Dataset records:
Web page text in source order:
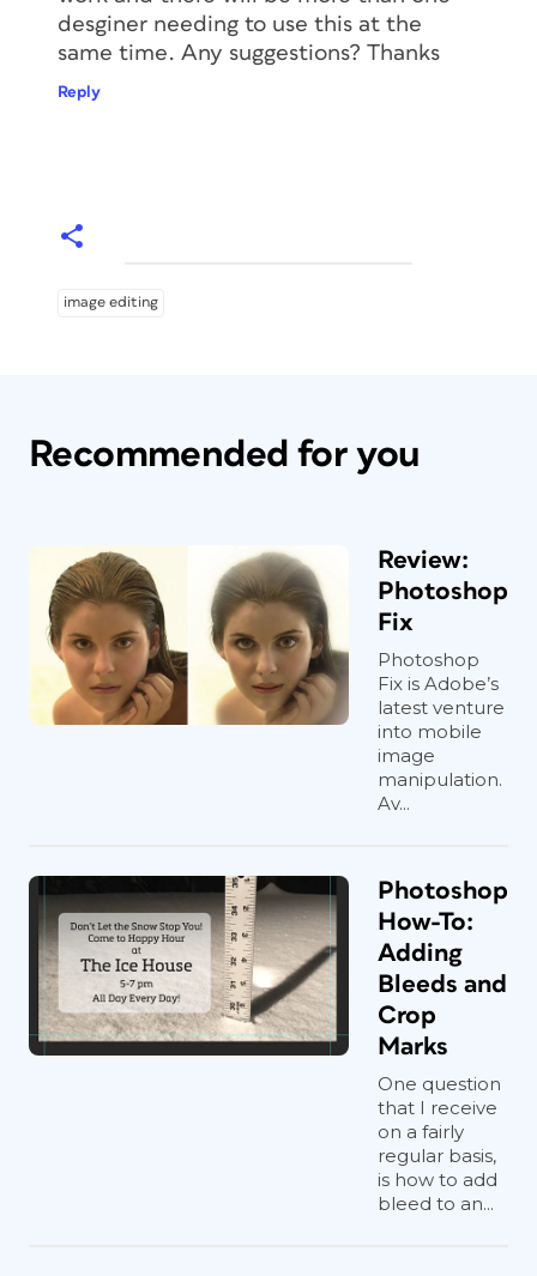
desginer needing to use this at the
same time. Any suggestions? Thanks
Reply
image editing
Recommended for you
Review:
Photoshop
Fix
Photoshop
Fix is Adobe’s
latest venture
into mobile
image
manipulation.
Av...
Photoshop
How-To:
Adding
Bleeds and
Crop
Marks
One question
that I receive
on a fairly
regular basis,
is how to add
bleed to an...

Your objective:
Repeat all the records above exactly, leaving out any pictures.

Written answer:
Web page text in source order:
desginer needing to use this at the
same time. Any suggestions? Thanks
Reply
image editing
Recommended for you
Review:
Photoshop
Fix
Photoshop
Fix is Adobe’s
latest venture
into mobile
image
manipulation.
Av...
Photoshop
How-To:
Adding
Bleeds and
Crop
Marks
One question
that I receive
on a fairly
regular basis,
is how to add
bleed to an...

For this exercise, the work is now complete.